### Assignment
Leave out all images and set down the records exactly as given.

### Supplied data
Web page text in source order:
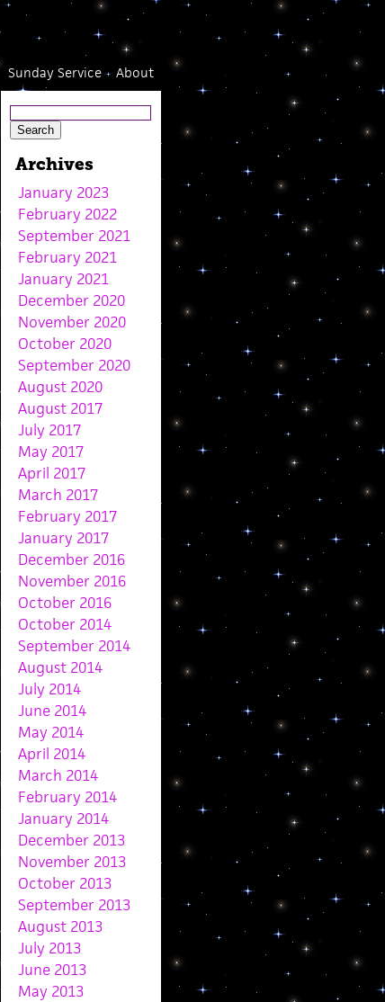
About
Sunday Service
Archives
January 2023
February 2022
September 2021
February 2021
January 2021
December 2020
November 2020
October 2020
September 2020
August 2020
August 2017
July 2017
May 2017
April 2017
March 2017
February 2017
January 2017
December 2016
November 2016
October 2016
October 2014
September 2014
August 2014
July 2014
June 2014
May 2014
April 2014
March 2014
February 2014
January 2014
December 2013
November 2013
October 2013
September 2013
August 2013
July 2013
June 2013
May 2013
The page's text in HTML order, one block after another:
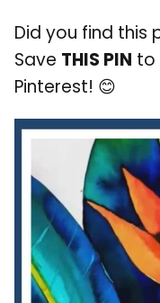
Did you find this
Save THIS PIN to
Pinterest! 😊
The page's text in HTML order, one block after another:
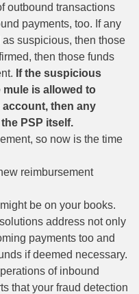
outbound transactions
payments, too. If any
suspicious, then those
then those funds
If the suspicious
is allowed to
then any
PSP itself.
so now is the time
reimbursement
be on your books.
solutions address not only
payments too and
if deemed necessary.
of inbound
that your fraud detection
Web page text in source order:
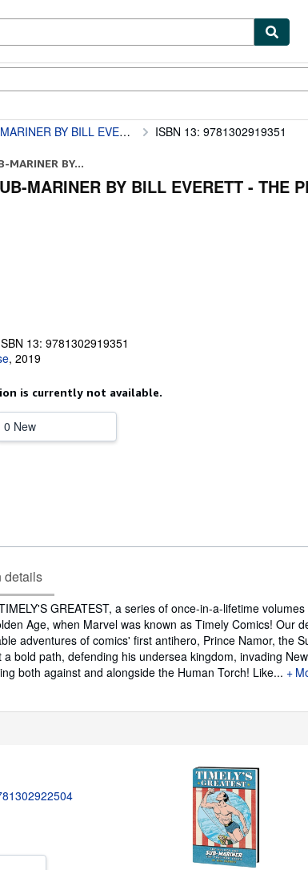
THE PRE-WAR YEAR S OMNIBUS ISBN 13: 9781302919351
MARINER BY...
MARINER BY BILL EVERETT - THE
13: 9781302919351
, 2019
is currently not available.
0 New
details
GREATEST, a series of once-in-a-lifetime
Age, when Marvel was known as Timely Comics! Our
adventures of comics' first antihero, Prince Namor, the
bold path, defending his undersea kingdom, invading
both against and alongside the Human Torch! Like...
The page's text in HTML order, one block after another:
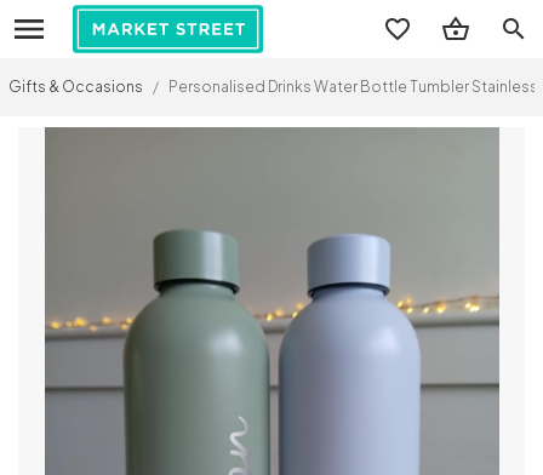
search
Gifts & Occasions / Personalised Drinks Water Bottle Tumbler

### Answer section
Web page text in source order:
About
Sunday Service
Archives
January 2023
February 2022
September 2021
February 2021
January 2021
December 2020
November 2020
October 2020
September 2020
August 2020
August 2017
July 2017
May 2017
April 2017
March 2017
February 2017
January 2017
December 2016
November 2016
October 2016
October 2014
September 2014
August 2014
July 2014
June 2014
May 2014
April 2014
March 2014
February 2014
January 2014
December 2013
November 2013
October 2013
September 2013
August 2013
July 2013
June 2013
May 2013
The page's text in HTML order, one block after another:
Did you find this
Save THIS PIN to
Pinterest! 😊
The page's text in HTML order, one block after another:
outbound transactions
payments, too. If any
suspicious, then those
then those funds
If the suspicious
is allowed to
then any
PSP itself.
so now is the time
reimbursement
be on your books.
solutions address not only
payments too and
if deemed necessary.
of inbound
that your fraud detection
Web page text in source order:
THE PRE-WAR YEAR S OMNIBUS ISBN 13: 9781302919351
MARINER BY...
MARINER BY BILL EVERETT - THE
13: 9781302919351
, 2019
is currently not available.
0 New
details
GREATEST, a series of once-in-a-lifetime
Age, when Marvel was known as Timely Comics! Our
adventures of comics' first antihero, Prince Namor, the
bold path, defending his undersea kingdom, invading
both against and alongside the Human Torch! Like...
The page's text in HTML order, one block after another:
search
Gifts & Occasions / Personalised Drinks Water Bottle Tumbler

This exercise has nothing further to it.